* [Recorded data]
= Beginning of Section =

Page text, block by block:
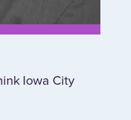
Iowa City
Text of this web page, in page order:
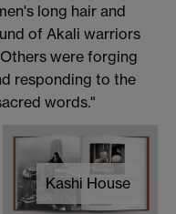
long hair and
of Akali warriors
were forging
responding to the
words."
Kashi House
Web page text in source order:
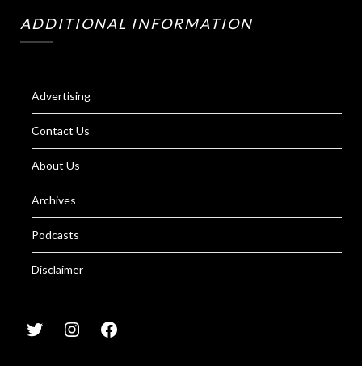
ADDITIONAL INFORMATION
Advertising
Contact Us
About Us
Archives
Podcasts
Disclaimer
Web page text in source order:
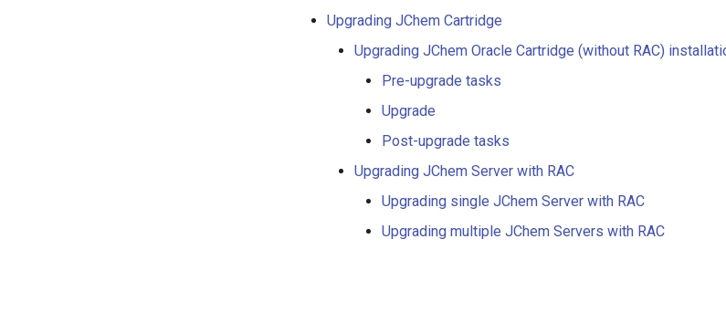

= End of Section =

* [REQUIREMENT] Please reproduce the lines exactly from the one containing "Text of this" through the last line of the data above, and keep the pictures out.

* [SOLUTION FOR THIS TASK]
Text of this web page, in page order:
long hair and
of Akali warriors
were forging
responding to the
words."
Kashi House
Web page text in source order:
ADDITIONAL INFORMATION
Advertising
Contact Us
About Us
Archives
Podcasts
Disclaimer
Web page text in source order:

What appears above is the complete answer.